Known as the Peterson Avenue Hill, the 603-ft by 30-ft cobblestone incline is one of the last remaining brick streets in Derby City. While the drive is short, its history is not.

So, next time your car wheels hit the bricks of the Peterson Avenue Hill, let it jolt you back in time and think of these three historical pit stops about the avenue listed on the National Register of Historic Places.

📍 A road is born

Peterson Avenue was constructed in 1902 with vitrified bricks laid at an angle in a sand base for traction. It was built as the Peterson-Dumesnil House estate was divided into the growing Crescent Hill neighborhood.

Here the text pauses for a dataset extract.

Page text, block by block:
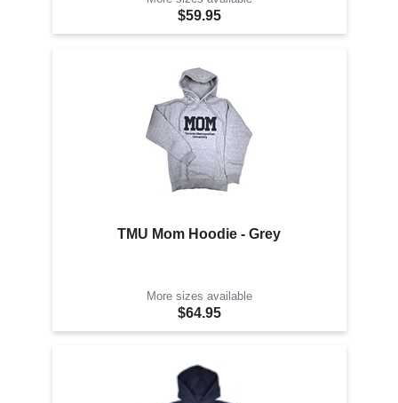
$59.95
TMU Mom Hoodie - Grey
More sizes available
$64.95

Named after Joseph Peterson, the prominent tobacco salesman who built the Peterson-Dumesnil home sometime between 1869-1870, the avenue was laid just west of the house’s original driveway.

The angling of the brick on the street is the only one of its kind still in existence in Louisville today.

📍 An oral tradition

Local lore around the hill tells the story of the early 19th-century automobile in Louisville. Local car dealers would say their vehicles could take Peterson Hill in high gear, no problem — and many put the claim to test on the street. Legend says the fire department would also use the hill to test its new fire engines.

Blue and white ceramic tiles laid into a concrete wall.

You can see small ceramic tiles denoting Peterson Hill a landmark if you walk up the avenue.

Photo by LOUtoday

📍 Becoming a landmark

In 1979, the hill became a local landmark and was officially listed on the National Register Historic of Historic Places in 1980. Today, you can read about the hill’s history via the small blue, ceramic tiles laid into a cement wall about halfway up the slope.